**SUPPLIED ENTRIES:**
....

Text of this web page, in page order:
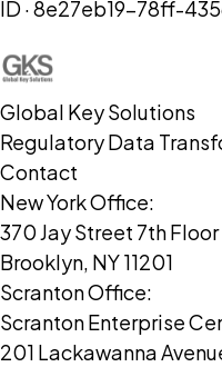
ID ·8e27eb19-78ff-
Global Key Solutions
Regulatory Data
Contact
New York Office:
370 Jay Street 7th Floor
Brooklyn, NY 11201
Scranton Office:
Scranton Enterprise
201 Lackawanna
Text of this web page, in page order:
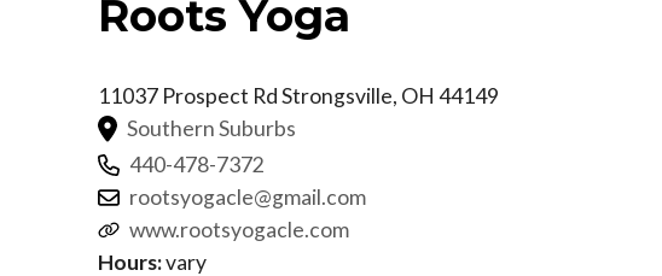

....

**EXERCISE:**
Please retype the listing above word for word, skipping each picture.

**REPLY:**
Text of this web page, in page order:
ID ·8e27eb19-78ff-
Global Key Solutions
Regulatory Data
Contact
New York Office:
370 Jay Street 7th Floor
Brooklyn, NY 11201
Scranton Office:
Scranton Enterprise
201 Lackawanna
Text of this web page, in page order:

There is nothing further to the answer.